Equations for modeling DC phenomenona


Using the physics and appropriate mathematics to calculate a set of measurements is called “forward modeling.” The DC resistivity forward modeling problem involves describing potentials everywhere as a function of conductivity in the ground, geometry, and input current. It requires three fundamental relations:

\[\begin{split}&(a) \quad \textbf{J} = \sigma \textbf{E} \quad &&\textrm{Ohm's Law} \\[0.4em] &(b) \quad \textbf{E} = - \nabla V \quad &&\textrm{The electric field is the negative gradient of a scalar potential.} \\[0.4em] &(c) \quad \nabla \cdot\ \textbf{J} = - \partial{Q} / \partial{t} \quad &&\textrm{The divergence of current density equals the rate of change of free charge density.}\end{split}\]
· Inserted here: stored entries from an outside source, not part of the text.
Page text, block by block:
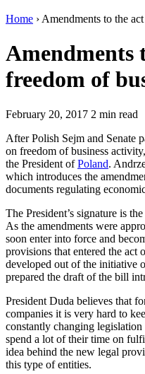
Home › Amendments to the
Amendments
freedom of
February 20, 2017 2 min read
After Polish Sejm and Senate
on freedom of business
the President ofPoland.
which introduces the
documents regulating
The President’s signature is
As the amendments were
soon enter into force and
provisions that entered the act
developed out of the initiative
prepared the draft of the bill
President Duda believes that
companies it is very hard to
constantly changing
spend a lot of their time on
idea behind the new legal
this type of entities.
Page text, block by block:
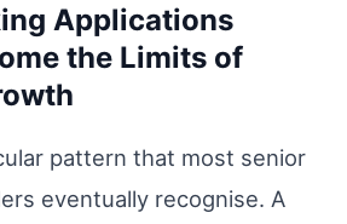
Applications
the Limits of
pattern that most senior
eventually recognise. A
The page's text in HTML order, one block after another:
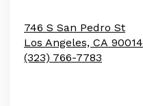
746 S San Pedro St
Los Angeles, CA 90014
(323) 766-7783
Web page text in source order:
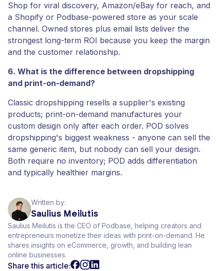
Shop for viral discovery, Amazon/eBay for reach, and
a Shopify or Podbase-powered store as your scale
channel. Owned stores plus email lists deliver the
strongest long-term ROI because you keep the margin
and the customer relationship.
6. What is the difference between dropshipping
and print-on-demand?
Classic dropshipping resells a supplier's existing
products; print-on-demand manufactures your
custom design only after each order. POD solves
dropshipping's biggest weakness - anyone can sell the
same generic item, but nobody can sell your design.
Both require no inventory; POD adds differentiation
and typically healthier margins.
Written by:
Saulius Meilutis
Saulius Meilutis is the CEO of Podbase, helping creators and
entrepreneurs monetize their ideas with print-on-demand. He
shares insights on eCommerce, growth, and building lean
online businesses.
Share this article:
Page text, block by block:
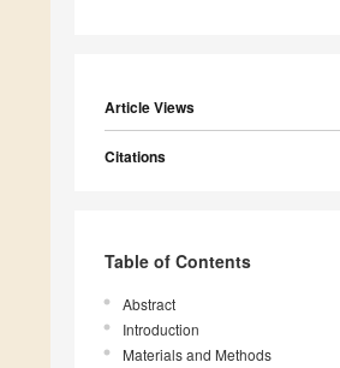
Article Views
Citations
Table of Contents
Abstract
Introduction
Materials and Methods
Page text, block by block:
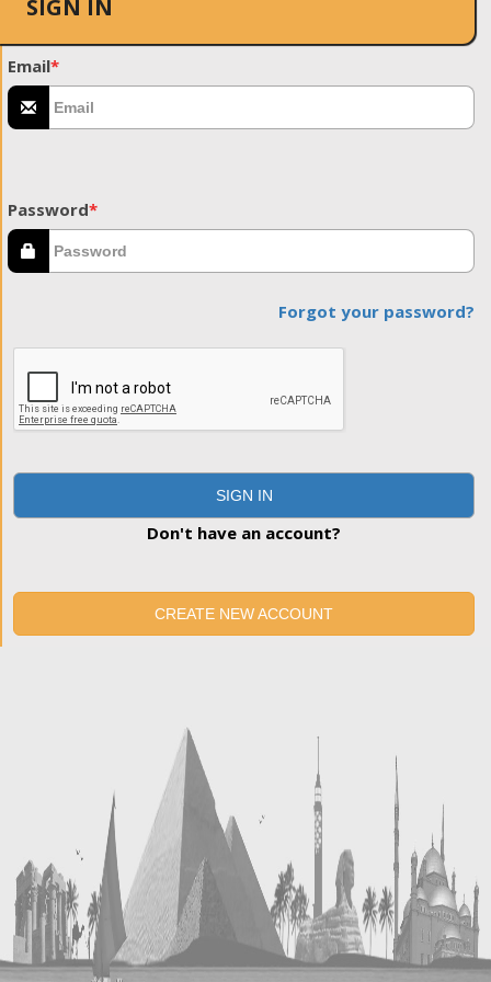
SIGN IN
Email*
Password*
Forgot your password?
SIGN IN
Don't have an account?
CREATE NEW ACCOUNT
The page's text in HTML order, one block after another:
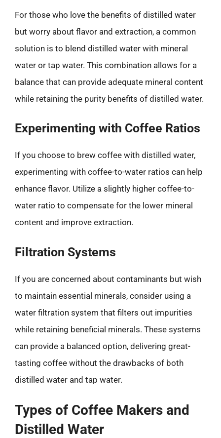
For those who love the benefits of distilled water
but worry about flavor and extraction, a common
solution is to blend distilled water with mineral
water or tap water. This combination allows for a
balance that can provide adequate mineral content
while retaining the purity benefits of distilled water.
Experimenting with Coffee Ratios
If you choose to brew coffee with distilled water,
experimenting with coffee-to-water ratios can help
enhance flavor. Utilize a slightly higher coffee-to-
water ratio to compensate for the lower mineral
content and improve extraction.
Filtration Systems
If you are concerned about contaminants but wish
to maintain essential minerals, consider using a
water filtration system that filters out impurities
while retaining beneficial minerals. These systems
can provide a balanced option, delivering great-
tasting coffee without the drawbacks of both
distilled water and tap water.
Types of Coffee Makers and
Distilled Water
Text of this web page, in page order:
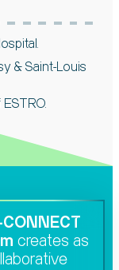
& Saint-Louis
ESTRO.
CONNECT
creates as
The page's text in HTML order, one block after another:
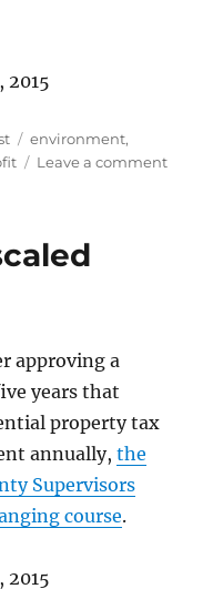
2015
Tags
environment,
Leave a commenton
approving a
years that
property tax
annually,the
Supervisors
course.
2015
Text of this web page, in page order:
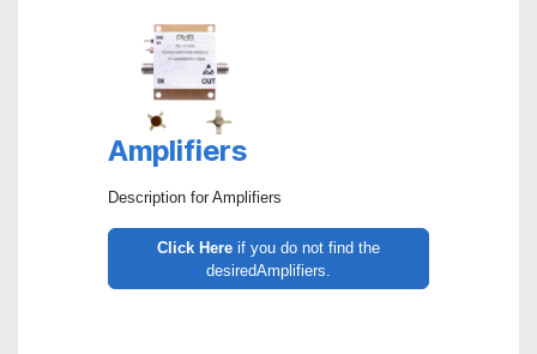
Amplifiers
Description for Amplifiers
Click Here if you do not find the
desiredAmplifiers.
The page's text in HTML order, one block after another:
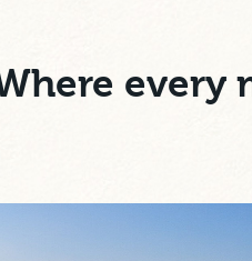
every
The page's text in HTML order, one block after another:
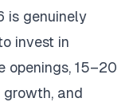
is genuinely
invest in
openings, 15–20
and
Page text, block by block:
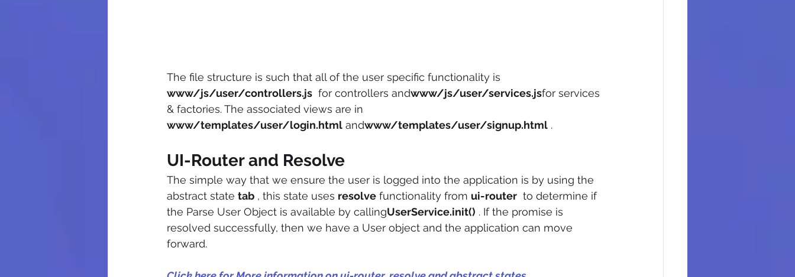
The file structure is such that all of the user specific functionality is
www/js/user/controllers.js for controllers andwww/js/user/services.jsfor services
& factories. The associated views are in
www/templates/user/login.html andwww/templates/user/signup.html .
UI-Router and Resolve
The simple way that we ensure the user is logged into the application is by using the
abstract state tab , this state uses resolve functionality from ui-router to determine if
the Parse User Object is available by callingUserService.init() . If the promise is
resolved successfully, then we have a User object and the application can move
forward.
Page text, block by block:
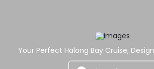
Your Perfect Halong Bay Cruise,
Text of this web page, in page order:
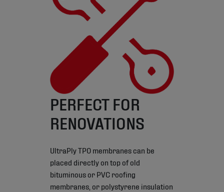
PERFECT FOR
RENOVATIONS
UltraPly TPO membranes can be
placed directly on top of old
bituminous or PVC roofing
membranes, or polystyrene insulation
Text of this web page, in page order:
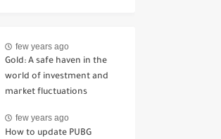
few years ago
Gold: A safe haven in the
world of investment and
market fluctuations
few years ago
How to update PUBG
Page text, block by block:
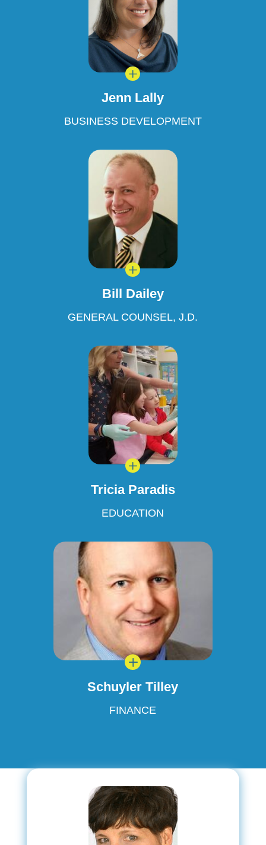
L
Jenn Lally
BUSINESS DEVELOPMENT
L
Bill Dailey
GENERAL COUNSEL, J.D.
L
Tricia Paradis
EDUCATION
L
Schuyler Tilley
FINANCE
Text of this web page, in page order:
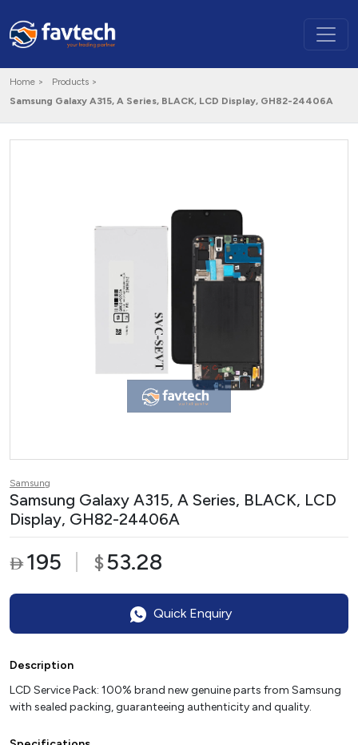
Home >
Products >
Samsung Galaxy A315, A Series, BLACK, LCD Display, GH82-24406A
Samsung
Samsung Galaxy A315, A Series, BLACK, LCD
Display, GH82-24406A
195 $53.28
Quick Enquiry
Description
LCD Service Pack: 100% brand new genuine parts from Samsung
with sealed packing, guaranteeing authenticity and quality.
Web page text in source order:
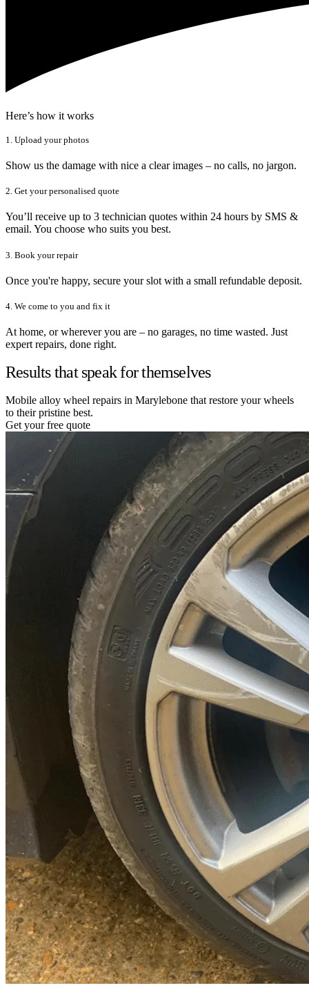
Here’s how it works
1. Upload your photos
Show us the damage with nice a clear images – no calls, no jargon.
2. Get your personalised quote
You’ll receive up to 3 technician quotes within 24 hours by SMS &
email. You choose who suits you best.
3. Book your repair
Once you're happy, secure your slot with a small refundable deposit.
4. We come to you and fix it
At home, or wherever you are – no garages, no time wasted. Just
expert repairs, done right.
Results that speak for themselves
Mobile alloy wheel repairs in Marylebone that restore your wheels
to their pristine best.
Get your free quote
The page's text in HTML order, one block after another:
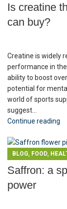
Is creatine
can buy?
Creatine is widely
performance in
ability to boost
potential for
world of sports
suggest...
Continue reading
BLOG, FOOD,
Saffron: a
power
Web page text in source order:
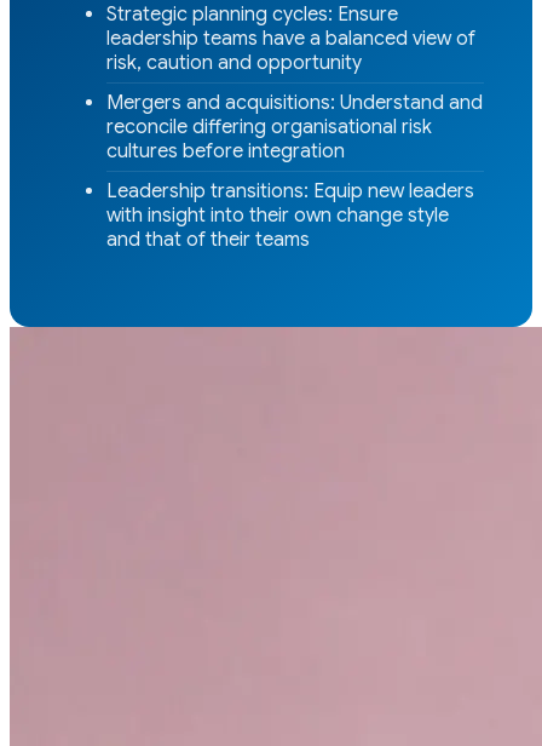
Strategic planning cycles: Ensure
leadership teams have a balanced view of
risk, caution and opportunity
Mergers and acquisitions: Understand and
reconcile differing organisational risk
cultures before integration
Leadership transitions: Equip new leaders
with insight into their own change style
and that of their teams
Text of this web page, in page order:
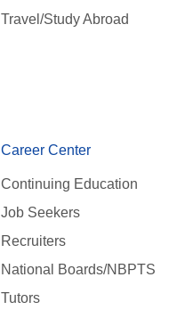
Travel/Study Abroad
Career Center
Continuing Education
Job Seekers
Recruiters
National Boards/NBPTS
Tutors
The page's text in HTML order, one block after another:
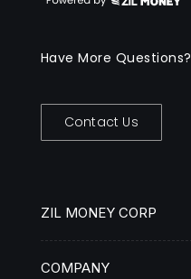
Have More Questions?
Contact Us
ZIL MONEY CORP
COMPANY
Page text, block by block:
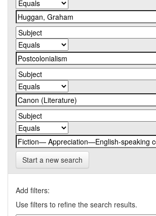
Start a new search
Add filters:
Use filters to refine the search results.
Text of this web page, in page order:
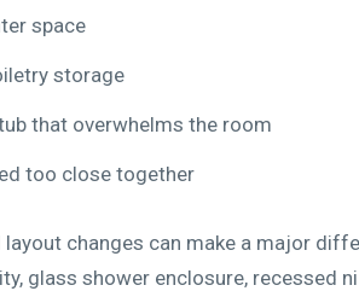
space
storage
that overwhelms the room
too close together
changes can make a major
glass shower enclosure, recessed
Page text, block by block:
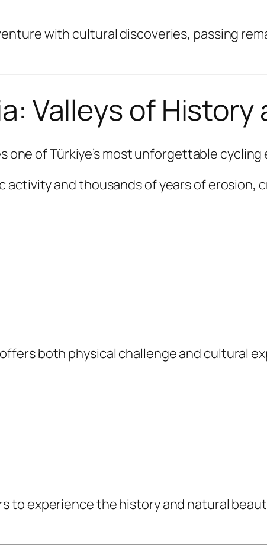
with cultural discoveries, passing
Valleys of History
one of Türkiye’s most unforgettable
activity and thousands of years of
both physical challenge and cultural
to experience the history and natural

We want to obtain a differential equation and boundary conditions to define the forward problem that will allow us to relate conductivity everywhere to potential everywhere. Start by combining (a) and (b) to say \(\textbf{J} = \sigma \nabla V\), then plug this into (c) to get

\[\nabla \cdot\ (\sigma \nabla V) = \partial{Q} / \partial{t} \quad (2)\]

This holds for steady state conditions everywhere, except at the source position \(r = r_s\), where it equals the input current, \(I\). In other words, charge does not accumulate under steady state conditions, except at the point of the source.

Equation (2) can be re-written as

\[\nabla \cdot\ (\sigma \nabla V) = I \delta (r-r_s) \quad (3)\]

The Dirac delta function is used here to indicate that charge density is varying only at the point source of current.

Boundary conditions that must hold are:
  1. The change of potential across the free surface is zero (\(\partial{V}/\partial{n} = 0\) at \(z=0\)), and

  2. \(V\) approaches 0 as \(r - r_s\) approaches infinity.

This differential equation (3) and the two boundary conditions define the forward problem that relates conductivity everywhere in the ground to potential measured anywhere within or on the surface of the ground. This problem can be solved numerically using finite element or finite volume techniques.


Dey , A. and H.F. Morrison, 1979a, Resistivity modelling for arbitrarily shaped two-dimensional structures, Geophysical Prospecting, 27, 106-136.

Dey, A. and H.F. Morrison, 1979b, Resistivity modeling for arbitrarily shaped three-dimensional structures, Geophysics, 44, no. 4, 753-780.

McGillevry, P.R., 1992, Forward modelling and inversion of DC resistivity and MMR data, unpublished PhD. thesis, UBC.